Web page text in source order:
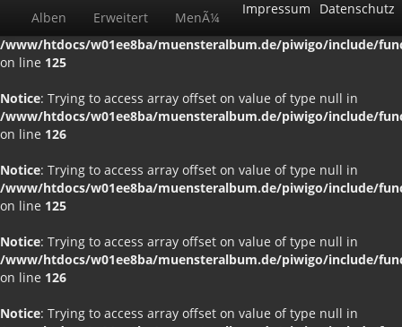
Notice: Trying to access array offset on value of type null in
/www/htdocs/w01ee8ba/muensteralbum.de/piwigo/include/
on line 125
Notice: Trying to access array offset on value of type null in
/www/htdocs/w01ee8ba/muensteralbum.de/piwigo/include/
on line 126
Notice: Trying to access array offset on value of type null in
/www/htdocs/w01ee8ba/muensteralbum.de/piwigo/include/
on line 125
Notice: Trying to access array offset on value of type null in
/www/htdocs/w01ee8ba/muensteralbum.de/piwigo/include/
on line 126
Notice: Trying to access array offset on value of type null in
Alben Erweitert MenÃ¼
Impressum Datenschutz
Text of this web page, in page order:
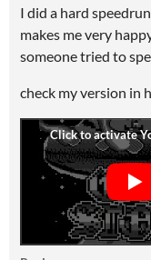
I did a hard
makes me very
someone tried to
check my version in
------------------------------------------------------------------------
Work out how many lines in the material above hold the word "order"; answer with the number only.

2